Noise-induced stabilization of Schwarzschild--AdS black holes under stochastic Ricci flow
Noise-induced stabilization of Schwarzschild--AdS black holes under stochastic Ricci flow
Jihui Wang, Matteo Lulli, Antonino Marciano
AbstractWe investigate the stochastic Ricci flow of spherically symmetric perturbations of the Schwarzschild--Anti de Sitter black-hole metric. Elaborating on the Ricci-flow analysis of Headrick and Wiseman, we include a negative cosmological constant through a Ricci-target term and study how the flow is correlated with the thermodynamic heat capacity of the black hole. Numerical simulations show that, in the positive heat-capacity regime, perturbations of the angular sector of the metric relax toward the Schwarzschild--Anti de Sitter fixed point, while in the negative heat-capacity regime they grow under the deterministic Ricci flow.
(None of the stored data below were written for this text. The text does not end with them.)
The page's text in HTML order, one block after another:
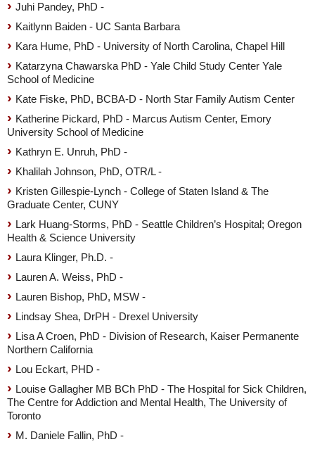
Juhi Pandey, PhD -
Kaitlynn Baiden - UC Santa Barbara
Kara Hume, PhD - University of North Carolina, Chapel Hill
Katarzyna Chawarska PhD - Yale Child Study Center Yale
School of Medicine
Kate Fiske, PhD, BCBA-D - North Star Family Autism Center
Katherine Pickard, PhD - Marcus Autism Center, Emory
University School of Medicine
Kathryn E. Unruh, PhD -
Khalilah Johnson, PhD, OTR/L -
Kristen Gillespie-Lynch - College of Staten Island & The
Graduate Center, CUNY
Lark Huang-Storms, PhD - Seattle Children’s Hospital; Oregon
Health & Science University
Laura Klinger, Ph.D. -
Lauren A. Weiss, PhD -
Lauren Bishop, PhD, MSW -
Lindsay Shea, DrPH - Drexel University
Lisa A Croen, PhD - Division of Research, Kaiser Permanente
Northern California
Lou Eckart, PHD -
Louise Gallagher MB BCh PhD - The Hospital for Sick Children,
The Centre for Addiction and Mental Health, The University of
Toronto
M. Daniele Fallin, PhD -
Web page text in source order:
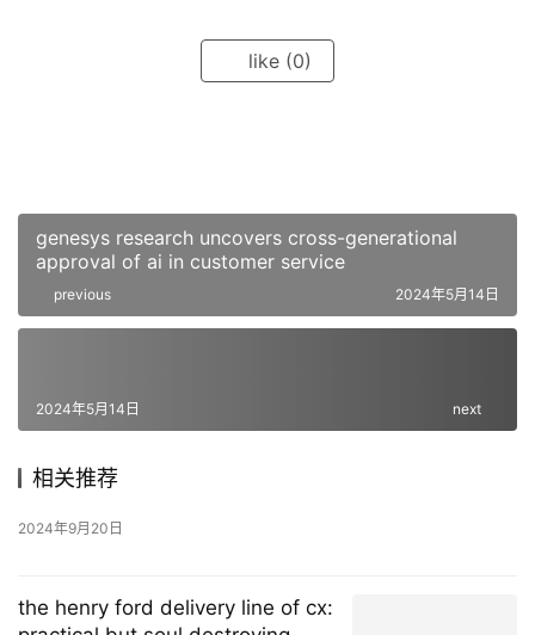
like (0)
genesys research uncovers cross-generational
approval of ai in customer service
previous 2024年5月14日
next
2024年5月14日
相关推荐
2024年9月20日
the henry ford delivery line of cx:

We then introduce a multiplicative stochastic noise and find that sufficiently strong stochasticity can suppress the growth of these perturbations, effectively stabilizing configurations that would otherwise be thermodynamically unstable. Finally, we reformulate the dynamics in terms of an entropy variable evolving on a thermodynamic free-energy landscape, and support the metric-flow results through Monte Carlo simulations and the associated Fokker--Planck equation. These results suggest that stochastic fluctuations can modify the relation between geometric stability under Ricci flow and thermodynamic stability in asymptotically Anti de Sitter black-hole spacetimes.